Yes, the label tags have been added. Details are as follows:

tikv_servers:
- host: 192.1.1.3
  ssh_port: 22
  port: 20175
  status_port: 20185
  deploy_dir: /data01/tidb-deploy/tikv-20175
  data_dir: /data01/tidb-data/tikv-20175
  log_dir: /data/tidb-deploy/tikv-20175/log
  config:
    server.labels:
      host: tikv3
      rack: E06
      zone: qsh
  arch: amd64
  os: linux
- host: 192.1.1.3
  ssh_port: 22
  port: 20176
  status_port: 20186
  deploy_dir: /data02/tidb-deploy/tikv-20176
  data_dir: /data02/tidb-data/tikv-20176
  log_dir: /data/tidb-deploy/tikv-20176/log
  config:
    server.labels:
      host: tikv3
      rack: E06
      zone: qsh
- host: 192.1.1.4
  ssh_port: 22
  port: 20175
  status_port: 20185
  deploy_dir: /data01/tidb-deploy/tikv-20175
  data_dir: /data01/tidb-data/tikv-20175
  log_dir: /data/tidb-deploy/tikv-20175/log
  config:
    server.labels:
      host: tikv4
      rack: F06
      zone: qsh
  arch: amd64
  os: linux
- host: 192.1.1.4
  ssh_port: 22
  port: 20176
  status_port: 20186
  deploy_dir: /data02/tidb-deploy/tikv-20176
  data_dir: /data02/tidb-data/tikv-20176
  log_dir: /data/tidb-deploy/tikv-20176/log
  config:
    server.labels:
      host: tikv4
      rack: F06
      zone: qsh
- host: 192.1.1.5
  ssh_port: 22
  port: 20177
  status_port: 20187
  deploy_dir: /data02/tidb-deploy/tikv-20177
  data_dir: /data02/tidb-data/tikv-20177
  log_dir: /data02/tidb-deploy/tikv-20177/log
  config:
    server.labels:
      host: tikv5
      rack: E06
      zone: qsh
  arch: amd64
  os: linux
- host: 192.1.1.5
  ssh_port: 22
  port: 20179
  status_port: 20189
  deploy_dir: /data03/tidb-deploy/tikv-20179
  data_dir: /data03/tidb-data/tikv-20179
  log_dir: /data03/tidb-deploy/tikv-20179/log
  config:
    server.labels:
      host: tikv5
      rack: E06
      zone: qsh  

The operation performed is tiup cluster stop tidb-test --node 192.1.1.5:20177

| username: Billmay表妹 | Original post link

You can check out @h5n1’s content in this article~

| username: Hacker_小峰 | Original post link

Thank you, cousin.

| username: 考试没答案 | Original post link

Last time, there was a magical operation of restarting the PD leader that solved the issue. If the SOP content above doesn’t satisfy you, you can also try restarting it.

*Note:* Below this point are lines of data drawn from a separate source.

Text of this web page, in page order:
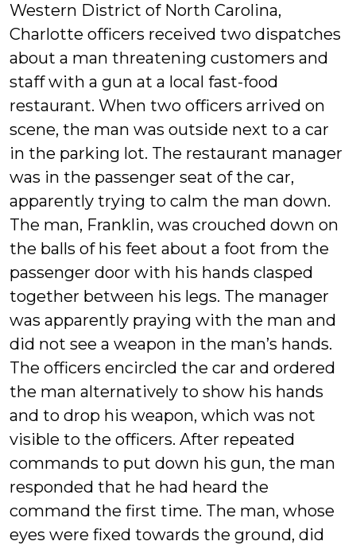
Western District of North Carolina,
Charlotte officers received two dispatches
about a man threatening customers and
staff with a gun at a local fast-food
restaurant. When two officers arrived on
scene, the man was outside next to a car
in the parking lot. The restaurant manager
was in the passenger seat of the car,
apparently trying to calm the man down.
The man, Franklin, was crouched down on
the balls of his feet about a foot from the
passenger door with his hands clasped
together between his legs. The manager
was apparently praying with the man and
did not see a weapon in the man’s hands.
The officers encircled the car and ordered
the man alternatively to show his hands
and to drop his weapon, which was not
visible to the officers. After repeated
commands to put down his gun, the man
responded that he had heard the
command the first time. The man, whose
eyes were fixed towards the ground, did
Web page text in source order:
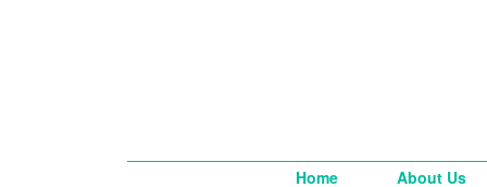
Home About Us
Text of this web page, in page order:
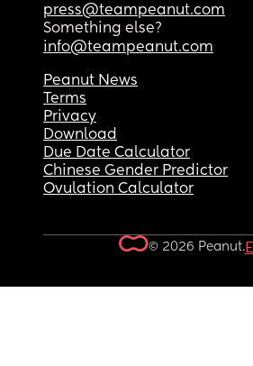
press@teampeanut.com
Something else?
info@teampeanut.com
Peanut News
Terms
Privacy
Download
Due Date Calculator
Chinese Gender Predictor
Ovulation Calculator
© 2026 Peanut.
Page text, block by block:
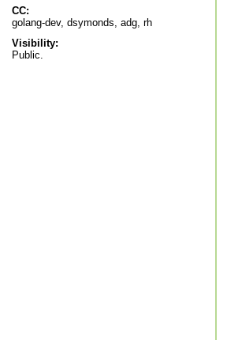
CC:
golang-dev, dsymonds, adg, rh
Visibility:
Public.
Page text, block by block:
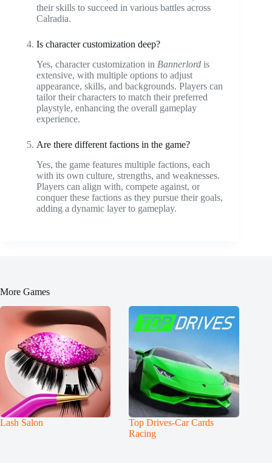
their skills to succeed in various battles across
Calradia.
Is character customization deep?
Yes, character customization in Bannerlord is
extensive, with multiple options to adjust
appearance, skills, and backgrounds. Players can
tailor their characters to match their preferred
playstyle, enhancing the overall gameplay
experience.
Are there different factions in the game?
Yes, the game features multiple factions, each
with its own culture, strengths, and weaknesses.
Players can align with, compete against, or
conquer these factions as they pursue their goals,
adding a dynamic layer to gameplay.
More Games
Lash Salon
Top Drives-Car Cards
Racing
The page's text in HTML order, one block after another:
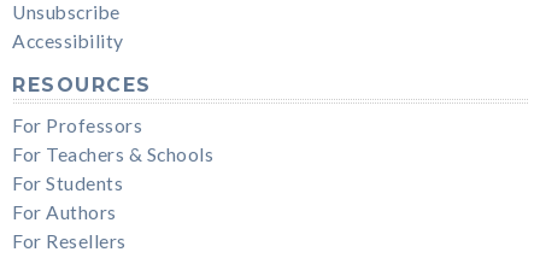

| username: 考试没答案 | Original post link

Let me ask a question: Why is the version 5.4.3 and not a newer version???

| username: 裤衩儿飞上天 | Original post link

Labeled it.

| username: Hacker_小峰 | Original post link

The current version is sufficient, so I haven’t updated to the latest version yet.

| username: Hacker_小峰 | Original post link

Thanks! I’ll give it a try~

| username: TiDBer_jYQINSnf | Original post link

Although you marked three types: host, rack, and zone, did you actually only use host?
That is,
tikv3\tikv3 as one group
tikv4\tikv4 as one group
tikv5\tikv5 as one group

If you take any tikv offline, to ensure that there is at most one replica in the same area, you can only move it to another node on the same physical machine.

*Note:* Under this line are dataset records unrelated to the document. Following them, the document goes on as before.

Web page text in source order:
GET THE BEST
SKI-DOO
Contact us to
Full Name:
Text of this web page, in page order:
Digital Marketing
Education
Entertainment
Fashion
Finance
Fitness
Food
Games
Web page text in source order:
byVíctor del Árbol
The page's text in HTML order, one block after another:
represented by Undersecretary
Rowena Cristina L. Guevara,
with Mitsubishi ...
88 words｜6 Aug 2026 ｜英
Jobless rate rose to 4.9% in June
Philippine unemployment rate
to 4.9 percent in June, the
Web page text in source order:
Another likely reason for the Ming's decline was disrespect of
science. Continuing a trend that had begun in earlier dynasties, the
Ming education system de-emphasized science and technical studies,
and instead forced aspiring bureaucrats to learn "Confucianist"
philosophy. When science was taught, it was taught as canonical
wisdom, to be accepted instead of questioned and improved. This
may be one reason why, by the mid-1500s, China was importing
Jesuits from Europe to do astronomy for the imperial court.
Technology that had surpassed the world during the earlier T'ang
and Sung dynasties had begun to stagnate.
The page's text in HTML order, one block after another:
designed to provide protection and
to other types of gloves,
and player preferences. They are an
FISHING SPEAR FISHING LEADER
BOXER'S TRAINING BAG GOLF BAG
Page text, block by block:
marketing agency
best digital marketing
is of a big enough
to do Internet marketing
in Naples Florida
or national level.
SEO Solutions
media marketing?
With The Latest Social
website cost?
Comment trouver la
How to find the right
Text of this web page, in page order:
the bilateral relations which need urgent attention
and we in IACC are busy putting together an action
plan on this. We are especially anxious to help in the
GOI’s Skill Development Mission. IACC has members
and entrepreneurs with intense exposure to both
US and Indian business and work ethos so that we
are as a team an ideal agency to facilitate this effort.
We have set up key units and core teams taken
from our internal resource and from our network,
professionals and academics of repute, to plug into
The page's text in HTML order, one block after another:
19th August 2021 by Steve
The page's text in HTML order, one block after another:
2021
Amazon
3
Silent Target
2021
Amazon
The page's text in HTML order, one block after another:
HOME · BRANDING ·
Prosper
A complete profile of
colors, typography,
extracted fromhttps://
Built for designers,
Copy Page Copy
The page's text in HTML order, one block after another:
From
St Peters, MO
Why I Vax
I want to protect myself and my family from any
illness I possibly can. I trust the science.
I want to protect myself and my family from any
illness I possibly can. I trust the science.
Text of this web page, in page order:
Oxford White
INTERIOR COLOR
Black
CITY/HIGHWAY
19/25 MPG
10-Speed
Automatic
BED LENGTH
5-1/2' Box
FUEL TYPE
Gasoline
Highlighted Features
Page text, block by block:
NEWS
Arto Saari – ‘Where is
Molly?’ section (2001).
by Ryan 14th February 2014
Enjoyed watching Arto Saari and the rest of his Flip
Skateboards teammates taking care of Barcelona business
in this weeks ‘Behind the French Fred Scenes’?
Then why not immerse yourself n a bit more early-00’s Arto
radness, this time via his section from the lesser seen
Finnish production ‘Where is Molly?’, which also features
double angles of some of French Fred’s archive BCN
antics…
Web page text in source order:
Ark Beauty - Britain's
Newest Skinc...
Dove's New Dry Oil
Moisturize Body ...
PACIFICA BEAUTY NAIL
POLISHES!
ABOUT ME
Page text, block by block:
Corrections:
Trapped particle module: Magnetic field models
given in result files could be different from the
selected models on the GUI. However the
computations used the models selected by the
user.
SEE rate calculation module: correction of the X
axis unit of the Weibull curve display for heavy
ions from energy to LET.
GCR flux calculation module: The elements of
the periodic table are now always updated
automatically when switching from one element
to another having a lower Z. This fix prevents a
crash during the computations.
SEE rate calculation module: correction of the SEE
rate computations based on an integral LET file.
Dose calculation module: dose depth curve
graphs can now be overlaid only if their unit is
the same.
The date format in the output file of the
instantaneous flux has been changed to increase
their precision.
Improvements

| username: Hacker_小峰 | Original post link

Ah, a word to wake up the dreamer, this should be the reason. The only label that actually works is probably host…

| username: TiDBer_jYQINSnf | Original post link

To use racks, you need more than 3 hosts. To avoid losing 2 replicas when shutting down a rack, each rack will have one replica.

| username: Hacker_小峰 | Original post link

:+1:

| username: system | Original post link

This topic was automatically closed 60 days after the last reply. New replies are no longer allowed.